Problem: The answer should hold only the lines from the one containing "Financial analysis skills" through the one containing "How to Really Immerse Yourself in Australian" in the entries below, copied exactly, without pictures.

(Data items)

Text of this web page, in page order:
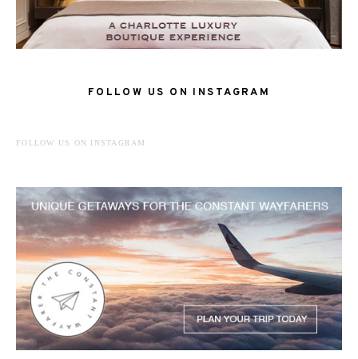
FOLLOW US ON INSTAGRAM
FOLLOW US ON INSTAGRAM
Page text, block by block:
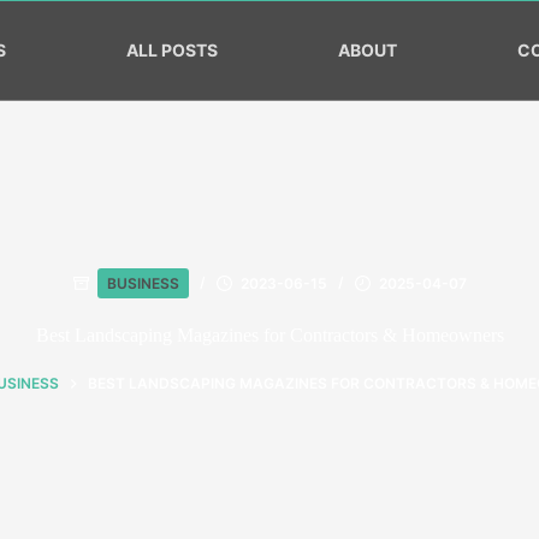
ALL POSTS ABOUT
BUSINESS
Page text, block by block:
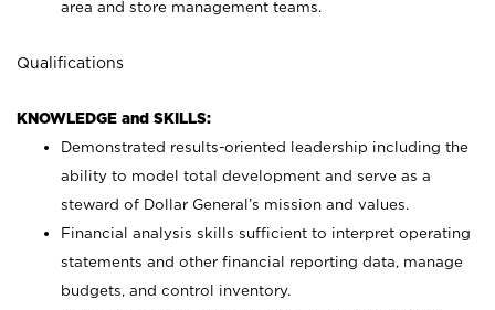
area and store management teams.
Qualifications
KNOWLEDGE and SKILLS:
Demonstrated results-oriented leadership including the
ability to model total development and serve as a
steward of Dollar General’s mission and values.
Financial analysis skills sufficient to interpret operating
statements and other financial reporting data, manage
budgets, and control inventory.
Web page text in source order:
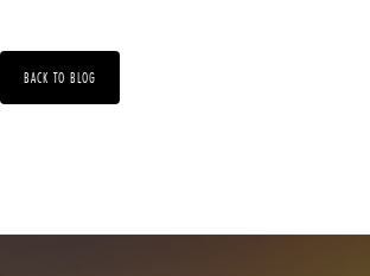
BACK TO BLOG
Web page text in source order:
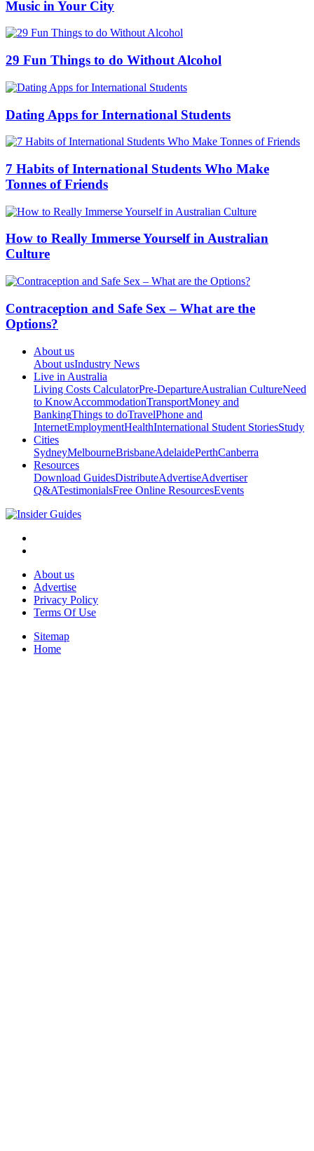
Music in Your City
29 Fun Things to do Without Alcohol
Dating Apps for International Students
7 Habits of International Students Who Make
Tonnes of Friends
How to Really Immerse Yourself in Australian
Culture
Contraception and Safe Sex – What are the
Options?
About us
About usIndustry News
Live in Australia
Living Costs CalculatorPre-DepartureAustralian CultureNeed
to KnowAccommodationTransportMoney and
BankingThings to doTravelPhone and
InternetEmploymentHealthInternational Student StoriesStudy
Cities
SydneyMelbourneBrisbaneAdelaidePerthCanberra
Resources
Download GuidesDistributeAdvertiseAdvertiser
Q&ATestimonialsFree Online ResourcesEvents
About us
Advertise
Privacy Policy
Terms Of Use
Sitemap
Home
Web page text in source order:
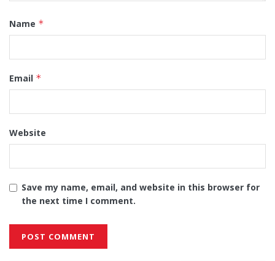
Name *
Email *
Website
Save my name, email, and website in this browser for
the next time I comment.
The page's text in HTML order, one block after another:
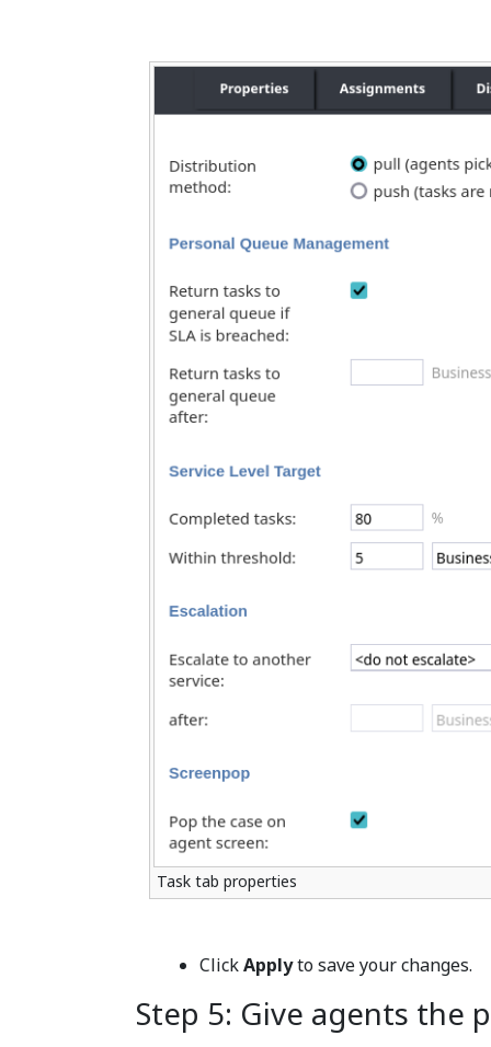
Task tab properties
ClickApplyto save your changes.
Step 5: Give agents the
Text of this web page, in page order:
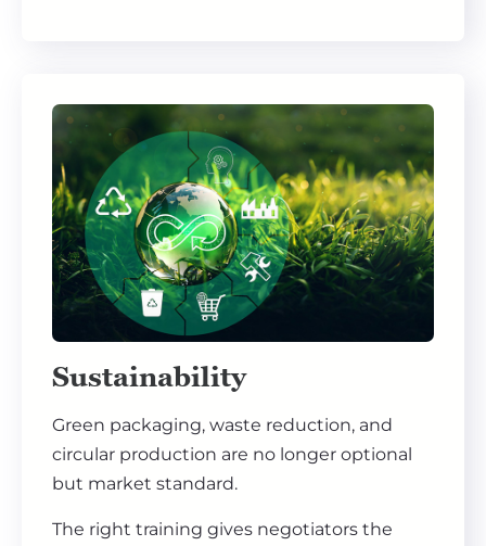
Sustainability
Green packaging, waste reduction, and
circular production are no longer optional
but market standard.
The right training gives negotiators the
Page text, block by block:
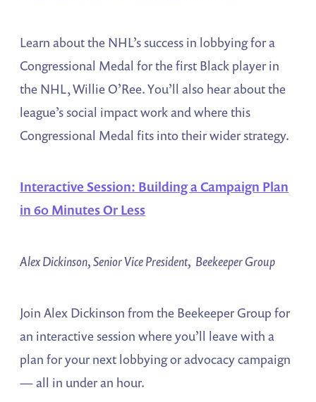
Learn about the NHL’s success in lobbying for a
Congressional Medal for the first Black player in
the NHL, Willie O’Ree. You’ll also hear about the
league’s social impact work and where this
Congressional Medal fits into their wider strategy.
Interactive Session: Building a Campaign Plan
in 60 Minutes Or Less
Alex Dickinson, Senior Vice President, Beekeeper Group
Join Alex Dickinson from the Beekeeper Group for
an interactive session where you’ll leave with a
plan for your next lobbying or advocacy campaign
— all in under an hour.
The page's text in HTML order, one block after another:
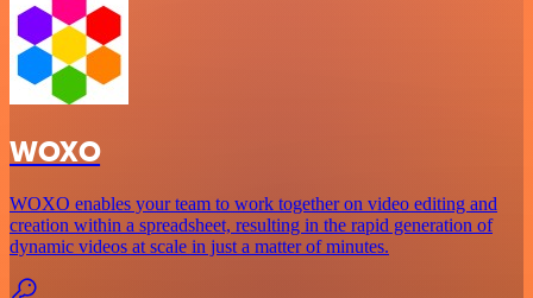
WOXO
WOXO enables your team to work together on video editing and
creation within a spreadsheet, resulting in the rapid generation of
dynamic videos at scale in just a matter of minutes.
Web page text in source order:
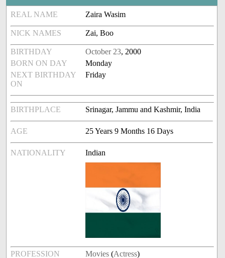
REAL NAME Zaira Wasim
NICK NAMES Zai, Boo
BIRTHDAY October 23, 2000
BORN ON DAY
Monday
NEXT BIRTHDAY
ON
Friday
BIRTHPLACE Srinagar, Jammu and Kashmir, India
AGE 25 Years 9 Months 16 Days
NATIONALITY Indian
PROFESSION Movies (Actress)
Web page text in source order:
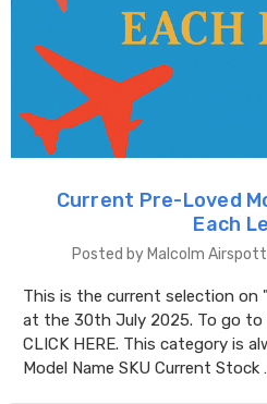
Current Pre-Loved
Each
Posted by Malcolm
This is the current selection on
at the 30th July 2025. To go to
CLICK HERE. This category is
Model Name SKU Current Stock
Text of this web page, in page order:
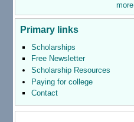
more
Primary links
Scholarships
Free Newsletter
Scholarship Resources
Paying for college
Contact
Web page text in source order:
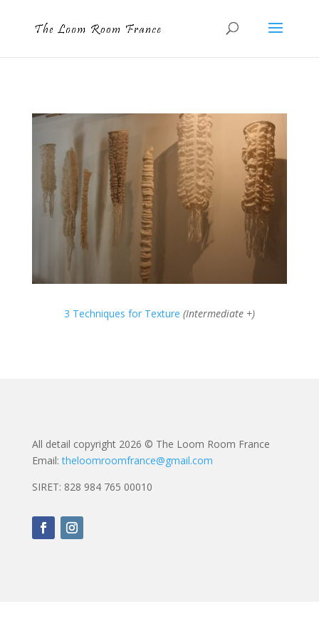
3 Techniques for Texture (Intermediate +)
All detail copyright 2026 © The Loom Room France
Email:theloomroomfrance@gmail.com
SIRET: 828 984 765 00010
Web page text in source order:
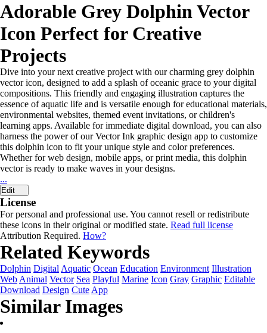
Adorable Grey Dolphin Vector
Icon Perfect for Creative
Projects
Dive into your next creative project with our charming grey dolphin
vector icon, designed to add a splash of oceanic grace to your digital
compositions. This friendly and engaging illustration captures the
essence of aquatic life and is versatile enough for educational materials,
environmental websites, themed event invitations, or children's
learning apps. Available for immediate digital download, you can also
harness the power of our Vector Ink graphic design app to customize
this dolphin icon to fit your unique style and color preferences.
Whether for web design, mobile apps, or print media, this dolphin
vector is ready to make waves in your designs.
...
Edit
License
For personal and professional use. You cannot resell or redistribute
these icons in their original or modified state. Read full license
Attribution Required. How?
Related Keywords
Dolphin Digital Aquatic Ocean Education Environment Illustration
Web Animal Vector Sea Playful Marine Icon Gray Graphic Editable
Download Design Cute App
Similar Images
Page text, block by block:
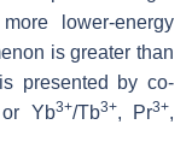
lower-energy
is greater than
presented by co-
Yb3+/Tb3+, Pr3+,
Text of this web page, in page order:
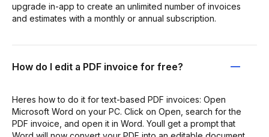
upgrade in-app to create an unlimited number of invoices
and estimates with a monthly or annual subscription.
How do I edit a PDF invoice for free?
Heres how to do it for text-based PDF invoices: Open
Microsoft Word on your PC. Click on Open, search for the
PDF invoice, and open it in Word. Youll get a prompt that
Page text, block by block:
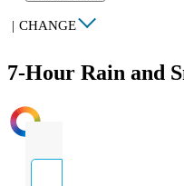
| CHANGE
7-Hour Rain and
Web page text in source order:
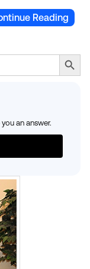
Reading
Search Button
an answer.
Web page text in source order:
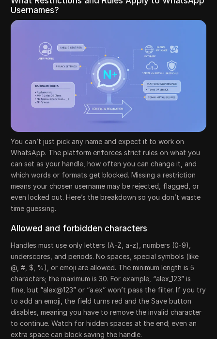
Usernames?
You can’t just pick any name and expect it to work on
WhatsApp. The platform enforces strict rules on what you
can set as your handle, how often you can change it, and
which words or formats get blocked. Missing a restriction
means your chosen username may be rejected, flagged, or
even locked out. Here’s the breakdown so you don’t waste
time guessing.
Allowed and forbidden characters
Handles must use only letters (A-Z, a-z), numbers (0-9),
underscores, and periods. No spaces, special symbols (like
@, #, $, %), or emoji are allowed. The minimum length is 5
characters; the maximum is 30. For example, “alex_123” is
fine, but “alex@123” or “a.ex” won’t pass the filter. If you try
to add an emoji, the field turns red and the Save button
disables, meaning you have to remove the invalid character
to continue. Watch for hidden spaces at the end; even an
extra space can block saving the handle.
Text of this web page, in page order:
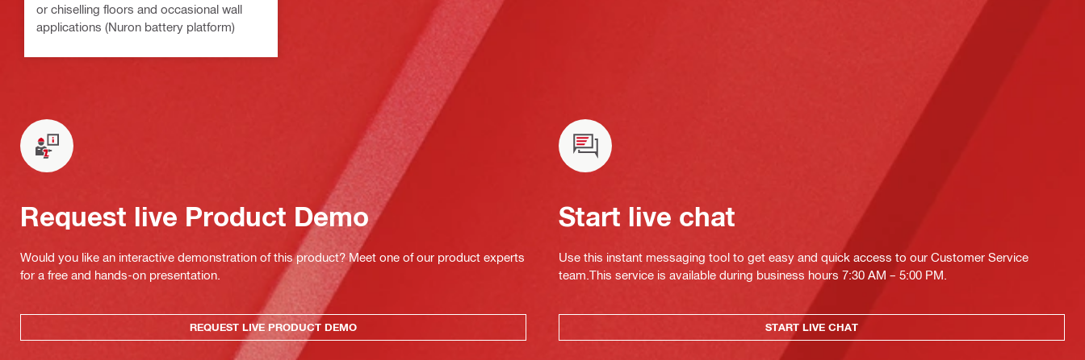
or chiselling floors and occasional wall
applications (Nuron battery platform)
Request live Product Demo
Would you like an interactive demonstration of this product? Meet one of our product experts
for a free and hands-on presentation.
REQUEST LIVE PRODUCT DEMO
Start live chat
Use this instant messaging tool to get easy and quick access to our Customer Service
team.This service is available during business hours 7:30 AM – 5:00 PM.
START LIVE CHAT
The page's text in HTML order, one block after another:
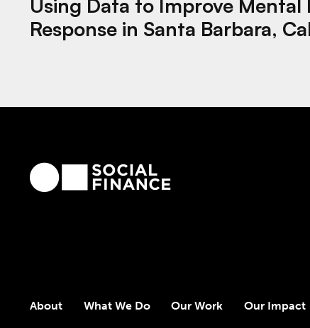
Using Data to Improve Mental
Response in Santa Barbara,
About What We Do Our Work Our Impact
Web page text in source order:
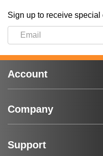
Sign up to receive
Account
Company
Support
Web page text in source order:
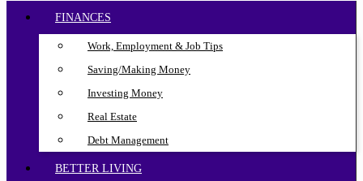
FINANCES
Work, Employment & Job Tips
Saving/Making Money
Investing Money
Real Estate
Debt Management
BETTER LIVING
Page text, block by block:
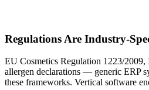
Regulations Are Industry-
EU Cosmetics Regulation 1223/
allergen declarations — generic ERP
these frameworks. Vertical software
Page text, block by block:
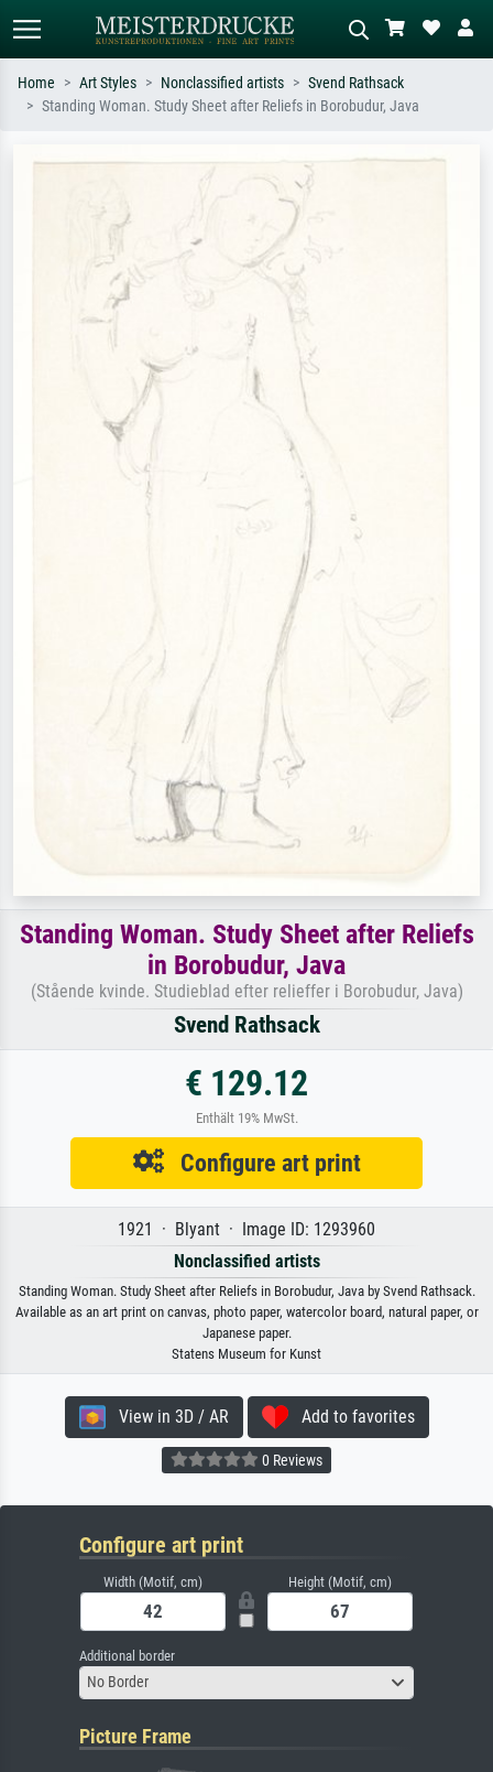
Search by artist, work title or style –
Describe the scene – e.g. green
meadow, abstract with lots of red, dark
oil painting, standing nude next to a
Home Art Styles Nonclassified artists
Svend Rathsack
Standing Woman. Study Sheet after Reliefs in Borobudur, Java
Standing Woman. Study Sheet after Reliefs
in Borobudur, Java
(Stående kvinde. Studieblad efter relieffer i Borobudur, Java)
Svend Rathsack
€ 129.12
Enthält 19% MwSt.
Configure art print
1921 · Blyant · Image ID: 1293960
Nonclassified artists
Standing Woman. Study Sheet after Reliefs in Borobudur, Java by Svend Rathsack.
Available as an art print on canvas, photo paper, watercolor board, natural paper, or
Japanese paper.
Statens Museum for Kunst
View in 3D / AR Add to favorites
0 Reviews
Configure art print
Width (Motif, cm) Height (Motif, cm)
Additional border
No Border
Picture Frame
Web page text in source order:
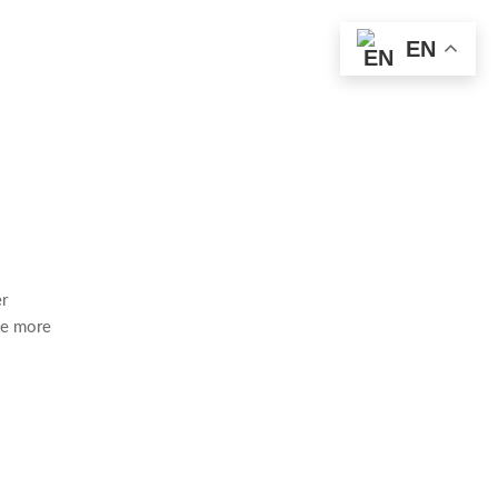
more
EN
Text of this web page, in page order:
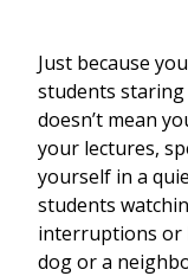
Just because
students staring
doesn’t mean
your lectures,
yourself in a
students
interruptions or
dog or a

Task answer:
Financial analysis skills sufficient to interpret operating
statements and other financial reporting data, manage
budgets, and control inventory.
Web page text in source order:
BACK TO BLOG
Web page text in source order:
Music in Your City
29 Fun Things to do Without Alcohol
Dating Apps for International Students
7 Habits of International Students Who Make
Tonnes of Friends
How to Really Immerse Yourself in Australian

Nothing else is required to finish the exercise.